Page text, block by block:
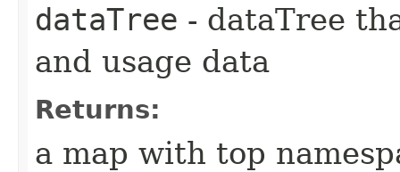
dataTree - dataTree
and usage data
Returns:
a map with top
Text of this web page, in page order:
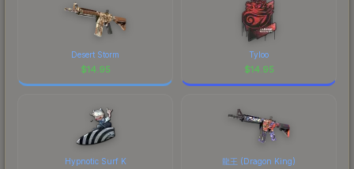
Desert Storm
$14.95
Tyloo
$14.95
Hypnotic Surf K 龍王 (Dragon King)
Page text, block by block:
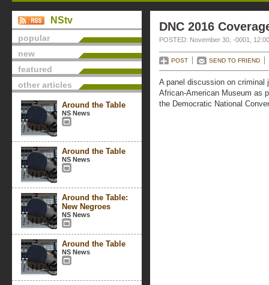
NStv
popular
new
featured
other articles
Around the Table
NS News
Around the Table
NS News
Around the Table:
New Negroes
NS News
Around the Table
NS News
DNC 2016
POSTED: November 30, -0001,
POST SEND TO FRIEND
A panel discussion on criminal
African-American Museum as
the Democratic National
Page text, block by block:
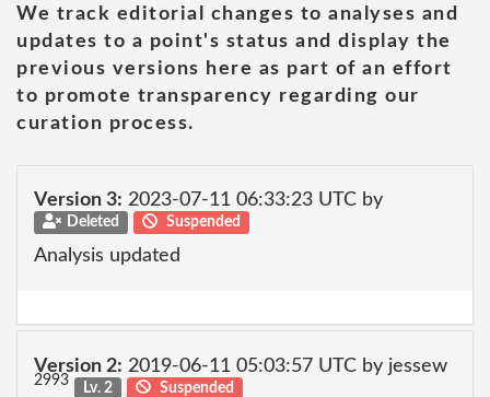
We track editorial changes to analyses and
updates to a point's status and display the
previous versions here as part of an effort
to promote transparency regarding our
curation process.
Version 3: 2023-07-11 06:33:23 UTC by
Deleted Suspended
Analysis updated
Version 2: 2019-06-11 05:03:57 UTC by jessew
2993 Lv. 2 Suspended
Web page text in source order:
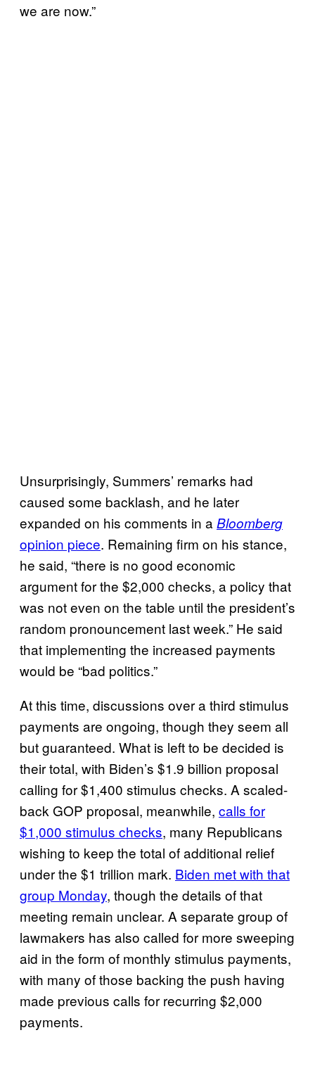
we are now.”
Unsurprisingly, Summers’ remarks had
caused some backlash, and he later
expanded on his comments in a Bloomberg
opinion piece. Remaining firm on his stance,
he said, “there is no good economic
argument for the $2,000 checks, a policy that
was not even on the table until the president’s
random pronouncement last week.” He said
that implementing the increased payments
would be “bad politics.”
At this time, discussions over a third stimulus
payments are ongoing, though they seem all
but guaranteed. What is left to be decided is
their total, with Biden’s $1.9 billion proposal
calling for $1,400 stimulus checks. A scaled-
back GOP proposal, meanwhile, calls for
$1,000 stimulus checks, many Republicans
wishing to keep the total of additional relief
under the $1 trillion mark. Biden met with that
group Monday, though the details of that
meeting remain unclear. A separate group of
lawmakers has also called for more sweeping
aid in the form of monthly stimulus payments,
with many of those backing the push having
made previous calls for recurring $2,000
payments.
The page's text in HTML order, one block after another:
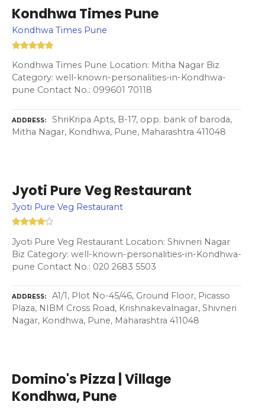
Kondhwa Times Pune
Kondhwa Times Pune
Kondhwa Times Pune Location: Mitha Nagar Biz
Category: well-known-personalities-in-Kondhwa-
pune Contact No.: 099601 70118
ADDRESS
ShriKripa Apts, B-17, opp. bank of baroda,
Mitha Nagar, Kondhwa, Pune, Maharashtra 411048
Jyoti Pure Veg Restaurant
Jyoti Pure Veg Restaurant
Jyoti Pure Veg Restaurant Location: Shivneri Nagar
Biz Category: well-known-personalities-in-Kondhwa-
pune Contact No.: 020 2683 5503
ADDRESS
A1/1, Plot No-45/46, Ground Floor, Picasso
Plaza, NIBM Cross Road, Krishnakevalnagar, Shivneri
Nagar, Kondhwa, Pune, Maharashtra 411048
Domino's Pizza | Village
Kondhwa, Pune
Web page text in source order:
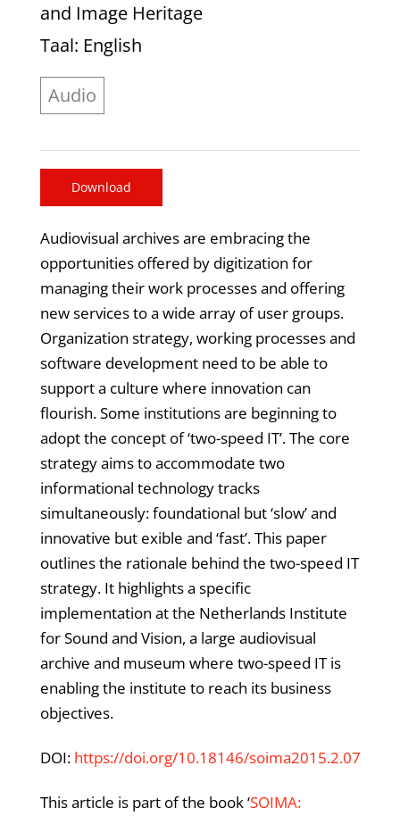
____
* **AIM OF THE EXERCISE**
Write the records above out again word for word, skipping each picture.

* **WRITTEN SOLUTION**
Page text, block by block:
dataTree - dataTree
and usage data
Returns:
a map with top
Text of this web page, in page order:
Desert Storm
$14.95
Tyloo
$14.95
Hypnotic Surf K 龍王 (Dragon King)
Page text, block by block:
NStv
popular
new
featured
other articles
Around the Table
NS News
Around the Table
NS News
Around the Table:
New Negroes
NS News
Around the Table
NS News
DNC 2016
POSTED: November 30, -0001,
POST SEND TO FRIEND
A panel discussion on criminal
African-American Museum as
the Democratic National
Page text, block by block:
We track editorial changes to analyses and
updates to a point's status and display the
previous versions here as part of an effort
to promote transparency regarding our
curation process.
Version 3: 2023-07-11 06:33:23 UTC by
Deleted Suspended
Analysis updated
Version 2: 2019-06-11 05:03:57 UTC by jessew
2993 Lv. 2 Suspended
Web page text in source order:
we are now.”
Unsurprisingly, Summers’ remarks had
caused some backlash, and he later
expanded on his comments in a Bloomberg
opinion piece. Remaining firm on his stance,
he said, “there is no good economic
argument for the $2,000 checks, a policy that
was not even on the table until the president’s
random pronouncement last week.” He said
that implementing the increased payments
would be “bad politics.”
At this time, discussions over a third stimulus
payments are ongoing, though they seem all
but guaranteed. What is left to be decided is
their total, with Biden’s $1.9 billion proposal
calling for $1,400 stimulus checks. A scaled-
back GOP proposal, meanwhile, calls for
$1,000 stimulus checks, many Republicans
wishing to keep the total of additional relief
under the $1 trillion mark. Biden met with that
group Monday, though the details of that
meeting remain unclear. A separate group of
lawmakers has also called for more sweeping
aid in the form of monthly stimulus payments,
with many of those backing the push having
made previous calls for recurring $2,000
payments.
The page's text in HTML order, one block after another:
Kondhwa Times Pune
Kondhwa Times Pune
Kondhwa Times Pune Location: Mitha Nagar Biz
Category: well-known-personalities-in-Kondhwa-
pune Contact No.: 099601 70118
ADDRESS
ShriKripa Apts, B-17, opp. bank of baroda,
Mitha Nagar, Kondhwa, Pune, Maharashtra 411048
Jyoti Pure Veg Restaurant
Jyoti Pure Veg Restaurant
Jyoti Pure Veg Restaurant Location: Shivneri Nagar
Biz Category: well-known-personalities-in-Kondhwa-
pune Contact No.: 020 2683 5503
ADDRESS
A1/1, Plot No-45/46, Ground Floor, Picasso
Plaza, NIBM Cross Road, Krishnakevalnagar, Shivneri
Nagar, Kondhwa, Pune, Maharashtra 411048
Domino's Pizza | Village
Kondhwa, Pune
Web page text in source order:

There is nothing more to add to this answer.